At this point I trim the collar to make sure the left and right heights match.
Then these little collar tabs are glued and folded down.
Now we move to the lower edge of the jacket. I cut a strip to create the rolled edge. The strip is clipped in place, good-side against good-side, aligned with the bottom, and sewn about 1/8-inch from the edge.
There should be a little overlap on either side when you are done.
You will need that little extra to create a tab to tuck in.
First, clip out leather from the stitch line to the edge of the jacket. Leave a little tab the size of your rolled edge.
The rolled edge folds down.
The little tab gets tucked around.
See him hiding on the other side?
Finally, the rolled edge comes up the backside, and traps the little tab in place.

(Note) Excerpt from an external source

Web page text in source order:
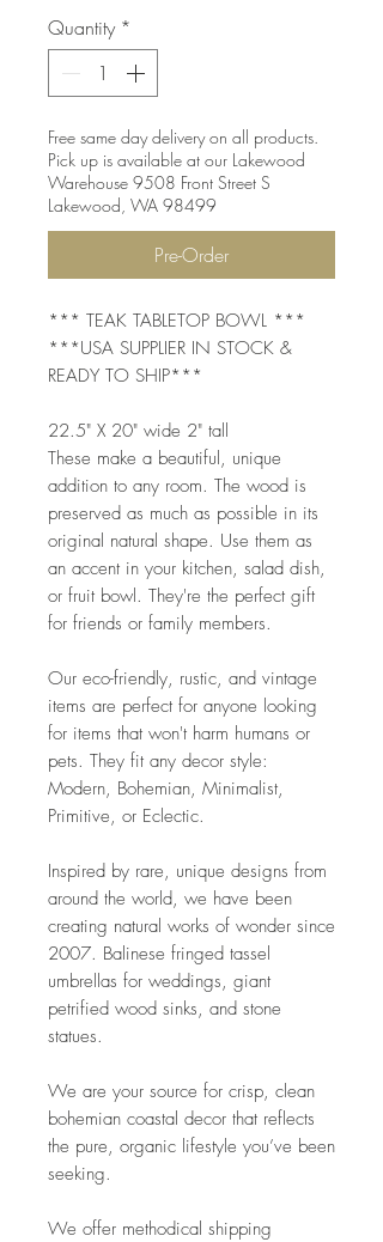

Let's do that again, but with glue this time...
Here we are all glued up:
And fold, tuck and roll - voila! A rolled-edge seam.
Now you just topstitch to keep it all in place.
All done now, except for the collar.
This is the same treatment as the bottom edge. Clip the strip with a bit of overlap.
Sew along the edge of the seam.
Trim the tabs, glue, fold, tuck and roll.
Pretty as a picture.
Now that is starting to look like a jacket.
Now, time for some closure. In this case, a YKK Separating Zipper. I like to use masking tape to hold the zip in place during sewing.
Once the first side is sewn, I use tape to hold the other side so it is aligned perfectly.
Once I'm happy with the position, the zipper can be opened for sewing.
Here's with the 2nd side of the zipper sewn in.
Finally, last but not least, it's time for the tongue. I cut a strip about 19 inches long and about 2-1/2 inches wide.
This also gets the "tape in place" with the old masking tape.
And then the tongue is top-stitched into position.
And now we are done! Strip away the tape, trim a few loose threads, this one is complete.
The leather is just so pretty on this one. I am really happy with the way it turned out.